● **PROBLEM TO SOLVE**
What is needed is an exact copy of the records, with the images left out.

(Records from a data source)
************
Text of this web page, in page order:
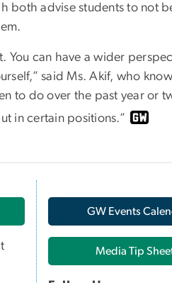
both advise students to not
You can have a wider
said Ms. Akif, who
to do over the past year or
in certain positions.”
GW Events
Media Tip
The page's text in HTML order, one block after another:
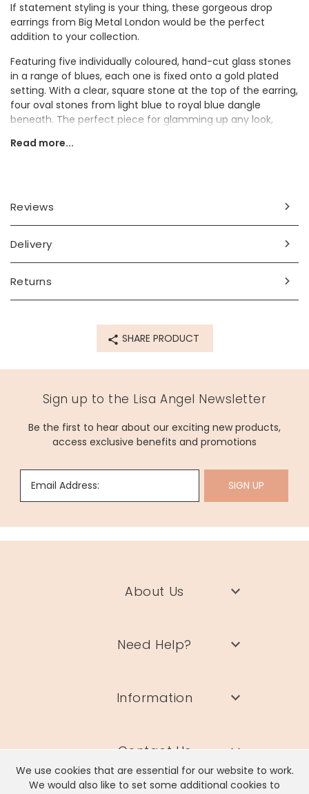
We use cookies that are essential for our website to work.
We would also like to set some additional cookies to
If statement styling is your thing, these gorgeous drop
earrings from Big Metal London would be the perfect
addition to your collection.
Featuring five individually coloured, hand-cut glass stones
in a range of blues, each one is fixed onto a gold plated
setting. With a clear, square stone at the top of the earring,
four oval stones from light blue to royal blue dangle
beneath. The perfect piece for glamming up any look,
outfit. Fastening simply via hypoallergenic surgical steel
An ideal gift for someone who loves to stand out from the
Dimensions
width (at widest point) 12mm x height 54mm x depth
4mm
Made from
gold plated nickel-free brass, glass, surgical steel posts
Read more...
Reviews
Delivery
Returns
SHARE PRODUCT
Sign up to the Lisa Angel Newsletter
Be the first to hear about our exciting new products,
access exclusive benefits and promotions
Email Address: SIGN UP
About Us
Need Help?
Information
Contact Us
************
● **RESULT FOR THIS TASK**
Text of this web page, in page order:
both advise students to not
You can have a wider
said Ms. Akif, who
to do over the past year or
in certain positions.”
GW Events
Media Tip
The page's text in HTML order, one block after another:
We use cookies that are essential for our website to work.
We would also like to set some additional cookies to
If statement styling is your thing, these gorgeous drop
earrings from Big Metal London would be the perfect
addition to your collection.
Featuring five individually coloured, hand-cut glass stones
in a range of blues, each one is fixed onto a gold plated
setting. With a clear, square stone at the top of the earring,
four oval stones from light blue to royal blue dangle
beneath. The perfect piece for glamming up any look,
outfit. Fastening simply via hypoallergenic surgical steel
An ideal gift for someone who loves to stand out from the
Dimensions
width (at widest point) 12mm x height 54mm x depth
4mm
Made from
gold plated nickel-free brass, glass, surgical steel posts
Read more...
Reviews
Delivery
Returns
SHARE PRODUCT
Sign up to the Lisa Angel Newsletter
Be the first to hear about our exciting new products,
access exclusive benefits and promotions
Email Address: SIGN UP
About Us
Need Help?
Information
Contact Us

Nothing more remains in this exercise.